さて、新暦に戻って7月の七夕の頃は、二十四節気で小暑にあたり、梅雨が明けてこれから本格的な夏が始まる!という暑さに備える頃です。今年の夏も猛暑の予報が出ており、年々どれだけ暑くなるのかと恐ろしい話ですが、暑さに負けないよう用心したいと思います。と言いつつ、夏の日差しを避けるファッションアイテムの、帽子や日傘はあまり持つ習慣がなく、かさ張らず気軽に持てる「扇子」を少しずつ集めています。よく考えると、とても完成度の高いアイテム。開くと扇げて、閉じると非常にコンパクトになる機能美に加え、小さな世界に様々なデザイン性が凝縮しています。扇骨と呼ばれる骨組みの上に紙や布を貼りますが、色や柄によってイメージが全く変わるので選ぶ楽しさがあります。中国伝来の物事が多い中で、扇子は大凡1200年前の平安時代に京都で誕生したと言われており、現在でも京都で作られる京扇子は国の伝統工芸品指定を受けた確かな品質を誇ります。

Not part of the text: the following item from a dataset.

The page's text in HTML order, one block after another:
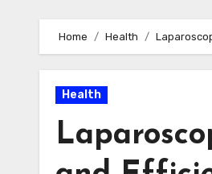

私が扇子を選ぶのは、やはり京都にある扇子専門メーカーの「宮脇賣扇庵(みやわきばいせんあん)」。創業文政6年と200年近い老舗です。京都市街の中心部にありながら、古き良き京の面影を残す町家そのままの店構え。老舗ならではの風格を感じ、一見敷居が高そうにも見えますが、入ってしまえばゆったりとした雰囲気と、キリッと気持ちの良い接客で迎えていただけます。ずらりと並ぶ扇子は、自由に広げてじっくり色柄を見て選ぶことが出来ますが、種類が余りに多いので迷った時には店員の方に相談してみましょう。高価な扇子もありますが、意外とお手頃な価格の扇子も多いのです。

宮脇賣扇庵の扇子は、熟練の職人さんが一本一本仕上げていますが、一本の扇子を作るのには、何と87回も職人の手を通るとのこと。扇面の多彩なオリジナルの絵の多くは、手描きされています。中には、一番外側の太い骨にも蒔絵などの装飾がある扇子もあって、それを描く職人さんは相当限られるそうです。実用で使うのが勿体無いほど美しく、いつか手に入れたい憧れの扇子です。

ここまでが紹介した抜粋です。